═══ Records to use ═══

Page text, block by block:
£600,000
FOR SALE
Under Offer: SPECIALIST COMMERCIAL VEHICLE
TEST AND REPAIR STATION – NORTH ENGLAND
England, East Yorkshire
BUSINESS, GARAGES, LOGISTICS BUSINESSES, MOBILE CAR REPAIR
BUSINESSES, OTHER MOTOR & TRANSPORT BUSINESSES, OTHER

═══
═══ Records to use ═══

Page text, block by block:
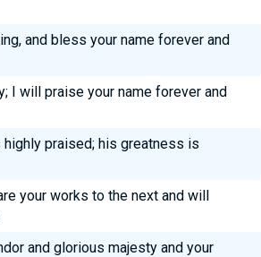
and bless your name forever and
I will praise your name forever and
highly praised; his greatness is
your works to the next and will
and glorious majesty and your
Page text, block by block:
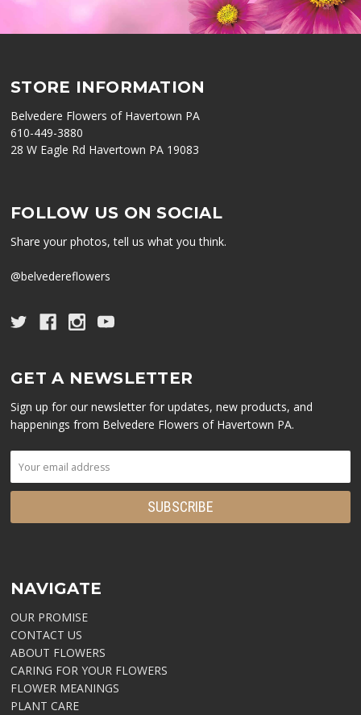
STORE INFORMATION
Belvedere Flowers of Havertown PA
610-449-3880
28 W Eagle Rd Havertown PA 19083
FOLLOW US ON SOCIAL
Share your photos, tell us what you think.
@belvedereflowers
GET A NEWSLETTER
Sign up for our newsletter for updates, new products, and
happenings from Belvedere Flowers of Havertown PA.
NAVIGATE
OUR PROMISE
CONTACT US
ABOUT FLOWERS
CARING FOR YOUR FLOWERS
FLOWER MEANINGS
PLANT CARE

═══
═══ Records to use ═══

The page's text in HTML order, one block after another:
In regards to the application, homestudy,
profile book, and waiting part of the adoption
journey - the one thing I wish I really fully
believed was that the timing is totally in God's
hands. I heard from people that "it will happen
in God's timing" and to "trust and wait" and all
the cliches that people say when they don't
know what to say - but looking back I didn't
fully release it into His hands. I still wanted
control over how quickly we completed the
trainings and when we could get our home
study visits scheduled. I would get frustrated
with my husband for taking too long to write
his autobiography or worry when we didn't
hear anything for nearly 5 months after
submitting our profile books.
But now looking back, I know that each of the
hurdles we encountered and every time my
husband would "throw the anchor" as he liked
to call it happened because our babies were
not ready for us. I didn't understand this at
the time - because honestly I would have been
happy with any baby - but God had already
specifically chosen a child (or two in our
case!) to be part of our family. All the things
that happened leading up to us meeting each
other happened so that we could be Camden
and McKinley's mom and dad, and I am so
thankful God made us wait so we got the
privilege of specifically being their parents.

═══

→ **What needs to be done**
Write out exactly the lines that fall from the line with "the time - because honestly I would have been" to the line with "and McKinley's mom and dad, and I am so" in the records above, keeping both ends.

→ **Task response**
the time - because honestly I would have been
happy with any baby - but God had already
specifically chosen a child (or two in our
case!) to be part of our family. All the things
that happened leading up to us meeting each
other happened so that we could be Camden
and McKinley's mom and dad, and I am so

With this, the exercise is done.